→ PROMPT: Could you output the listing that follows exactly, without its images?

→ DATA FOR THIS TASK:
○ ○ ○
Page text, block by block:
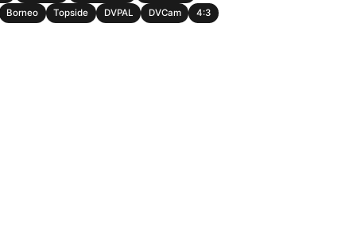
Borneo Topside DVPAL DVCam
4:3
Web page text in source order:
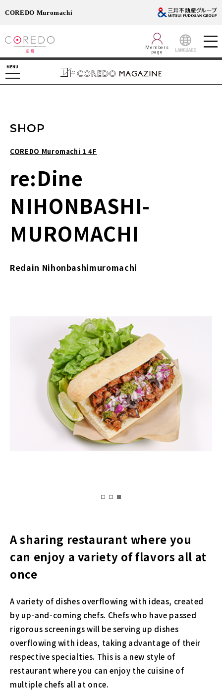
COREDO Muromachi
Members
page
MENU
SHOP
COREDO Muromachi 1 4F
re:Dine
NIHONBASHI-
MUROMACHI
Redain Nihonbashimuromachi
A sharing restaurant where you
can enjoy a variety of flavors all at
once
A variety of dishes overflowing with ideas, created
by up-and-coming chefs. Chefs who have passed
rigorous screenings will be serving up dishes
overflowing with ideas, taking advantage of their
respective specialties. This is a new style of
restaurant where you can enjoy the cuisine of
multiple chefs all at once.
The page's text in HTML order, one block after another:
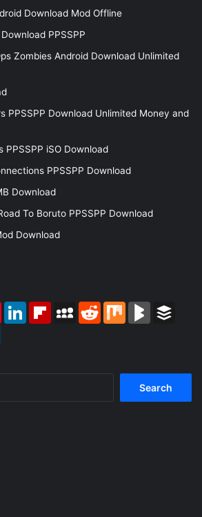
Download Mod Offline
PPSSPP
Zombies Android Download Unlimited
PPSSPP Download Unlimited Money and
PPSSPP iSO Download
PPSSPP Download
Download
To Boruto PPSSPP Download
Download
PinterestLinkedInFlipboardMySpaceReddit Mix BlogMarks
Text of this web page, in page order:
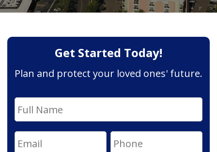
Get Started Today!
Plan and protect your loved ones' future.
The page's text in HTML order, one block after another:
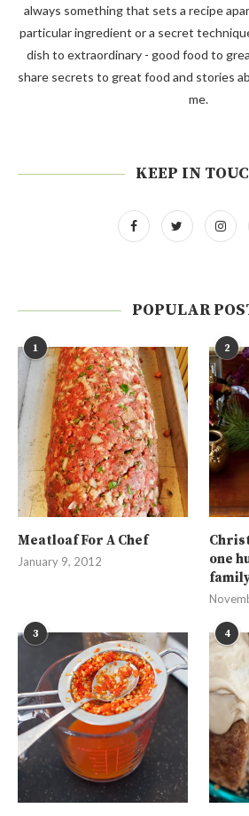
always something that sets a recipe
particular ingredient or a secret
dish to extraordinary - good food to
share secrets to great food and stories
me.
KEEP IN
POPULAR
1
Meatloaf For A Chef
January 9, 2012
2
one
3 4
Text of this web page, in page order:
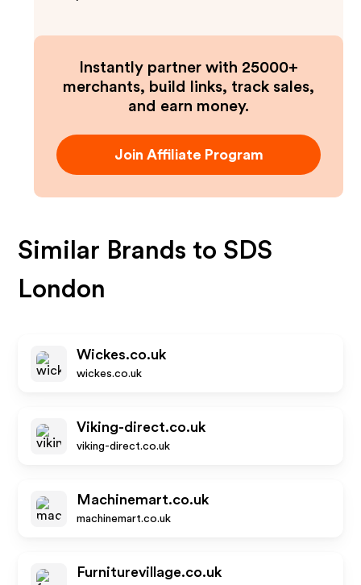
Instantly partner with 25000+
merchants, build links, track sales,
and earn money.
Join Affiliate Program
Similar Brands to SDS
London
Wickes.co.uk
wickes.co.uk
Viking-direct.co.uk
viking-direct.co.uk
Machinemart.co.uk
machinemart.co.uk
Furniturevillage.co.uk
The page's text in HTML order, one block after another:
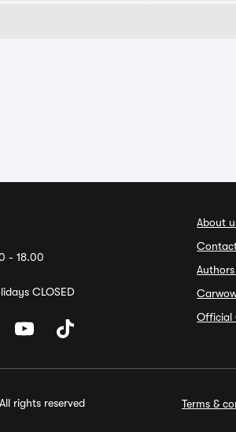
- 18.00
CLOSED
About
Official
rights reserved Terms &
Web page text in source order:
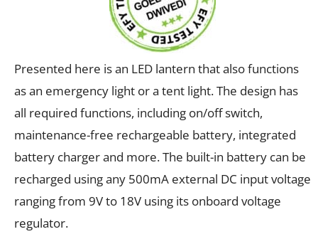
Presented here is an LED lantern that also functions
as an emergency light or a tent light. The design has
all required functions, including on/off switch,
maintenance-free rechargeable battery, integrated
battery charger and more. The built-in battery can be
recharged using any 500mA external DC input voltage
ranging from 9V to 18V using its onboard voltage
regulator.
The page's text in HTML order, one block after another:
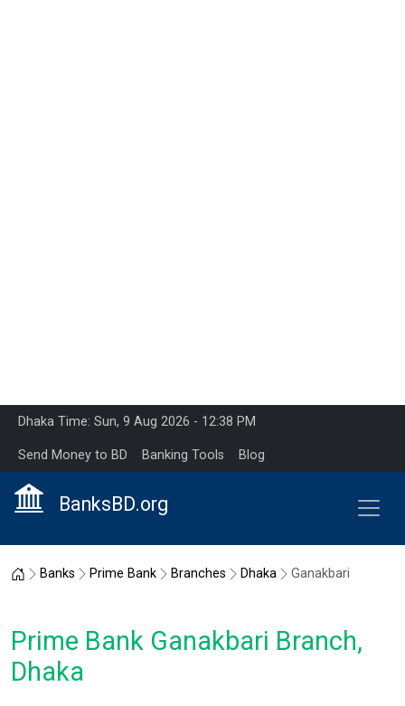
Dhaka Time: Sun, 9 Aug 2026 - 12:38 PM
Send Money to BD Banking Tools Blog
BanksBD.org
Home
Banks Prime Bank Branches Dhaka Ganakbari
Prime Bank Ganakbari Branch,
Dhaka
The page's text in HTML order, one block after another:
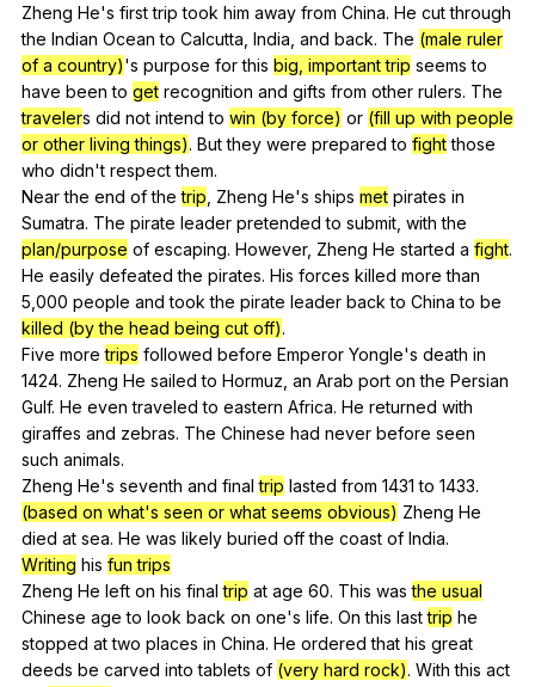
Zheng He's first trip took him away from China. He cut through
the Indian Ocean to Calcutta India and back. The (male ruler
of a country)'s purpose for this big, important trip seems to
have been to get recognition and gifts from other rulers. The
travelers did not intend to win (by force) or (fill up with people
or other living things). But they were prepared to fight those
who didn't respect them.
Nearthe end of the trip Zheng He's ships met pirates in
Sumatra. The pirate leader pretended to submit with the
plan/purpose of escaping. However, Zheng He started a fight.
He easily defeated the pirates. His forces killed more than
5,000 people and took the pirate leader back to China to be
killed (by the head being cut off).
Five more trips followed before Emperor Yongle's death in
1424. Zheng He sailed to Hormuz an Arab port on the Persian
Gulf. He even traveled to eastern Africa. He returned with
giraffes and zebras. The Chinese had never before seen
such animals.
Zheng He's seventh and final trip lasted from 1431to 1433.
(based on what's seen or what seems obvious) Zheng He
died at sea. He was likely buried off the coast of India.
Writing his fun trips
Zheng He left on his final trip at age 60. This was the usual
Chinese age to look back on one's life. On this last trip he
stopped at two places in China. He ordered that his great
deeds be carved into tablets of (very hard rock). With this act
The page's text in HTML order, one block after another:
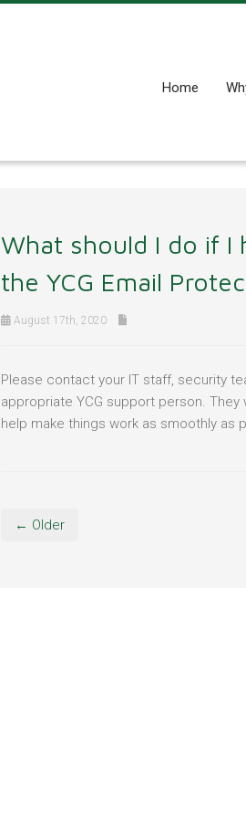
Home
What should I do if I
the YCG Email
August 17th, 2020
Please contact your IT staff, security
appropriate YCG support person.
help make things work as smoothly as
← Older
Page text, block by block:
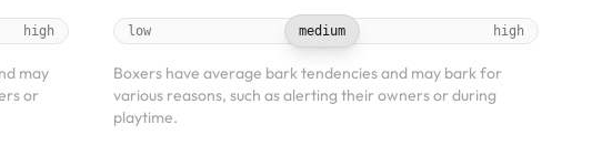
○ ○ ○
→ ANSWER SPACE:
Page text, block by block:
Borneo Topside DVPAL DVCam
4:3
Web page text in source order:
COREDO Muromachi
Members
page
MENU
SHOP
COREDO Muromachi 1 4F
re:Dine
NIHONBASHI-
MUROMACHI
Redain Nihonbashimuromachi
A sharing restaurant where you
can enjoy a variety of flavors all at
once
A variety of dishes overflowing with ideas, created
by up-and-coming chefs. Chefs who have passed
rigorous screenings will be serving up dishes
overflowing with ideas, taking advantage of their
respective specialties. This is a new style of
restaurant where you can enjoy the cuisine of
multiple chefs all at once.
The page's text in HTML order, one block after another:
Download Mod Offline
PPSSPP
Zombies Android Download Unlimited
PPSSPP Download Unlimited Money and
PPSSPP iSO Download
PPSSPP Download
Download
To Boruto PPSSPP Download
Download
PinterestLinkedInFlipboardMySpaceReddit Mix BlogMarks
Text of this web page, in page order:
Get Started Today!
Plan and protect your loved ones' future.
The page's text in HTML order, one block after another:
always something that sets a recipe
particular ingredient or a secret
dish to extraordinary - good food to
share secrets to great food and stories
me.
KEEP IN
POPULAR
1
Meatloaf For A Chef
January 9, 2012
2
one
3 4
Text of this web page, in page order:
Instantly partner with 25000+
merchants, build links, track sales,
and earn money.
Join Affiliate Program
Similar Brands to SDS
London
Wickes.co.uk
wickes.co.uk
Viking-direct.co.uk
viking-direct.co.uk
Machinemart.co.uk
machinemart.co.uk
Furniturevillage.co.uk
The page's text in HTML order, one block after another:
- 18.00
CLOSED
About
Official
rights reserved Terms &
Web page text in source order:
Presented here is an LED lantern that also functions
as an emergency light or a tent light. The design has
all required functions, including on/off switch,
maintenance-free rechargeable battery, integrated
battery charger and more. The built-in battery can be
recharged using any 500mA external DC input voltage
ranging from 9V to 18V using its onboard voltage
regulator.
The page's text in HTML order, one block after another:
Dhaka Time: Sun, 9 Aug 2026 - 12:38 PM
Send Money to BD Banking Tools Blog
BanksBD.org
Home
Banks Prime Bank Branches Dhaka Ganakbari
Prime Bank Ganakbari Branch,
Dhaka
The page's text in HTML order, one block after another:
Zheng He's first trip took him away from China. He cut through
the Indian Ocean to Calcutta India and back. The (male ruler
of a country)'s purpose for this big, important trip seems to
have been to get recognition and gifts from other rulers. The
travelers did not intend to win (by force) or (fill up with people
or other living things). But they were prepared to fight those
who didn't respect them.
Nearthe end of the trip Zheng He's ships met pirates in
Sumatra. The pirate leader pretended to submit with the
plan/purpose of escaping. However, Zheng He started a fight.
He easily defeated the pirates. His forces killed more than
5,000 people and took the pirate leader back to China to be
killed (by the head being cut off).
Five more trips followed before Emperor Yongle's death in
1424. Zheng He sailed to Hormuz an Arab port on the Persian
Gulf. He even traveled to eastern Africa. He returned with
giraffes and zebras. The Chinese had never before seen
such animals.
Zheng He's seventh and final trip lasted from 1431to 1433.
(based on what's seen or what seems obvious) Zheng He
died at sea. He was likely buried off the coast of India.
Writing his fun trips
Zheng He left on his final trip at age 60. This was the usual
Chinese age to look back on one's life. On this last trip he
stopped at two places in China. He ordered that his great
deeds be carved into tablets of (very hard rock). With this act
The page's text in HTML order, one block after another:
Home
What should I do if I
the YCG Email
August 17th, 2020
Please contact your IT staff, security
appropriate YCG support person.
help make things work as smoothly as
← Older
Page text, block by block:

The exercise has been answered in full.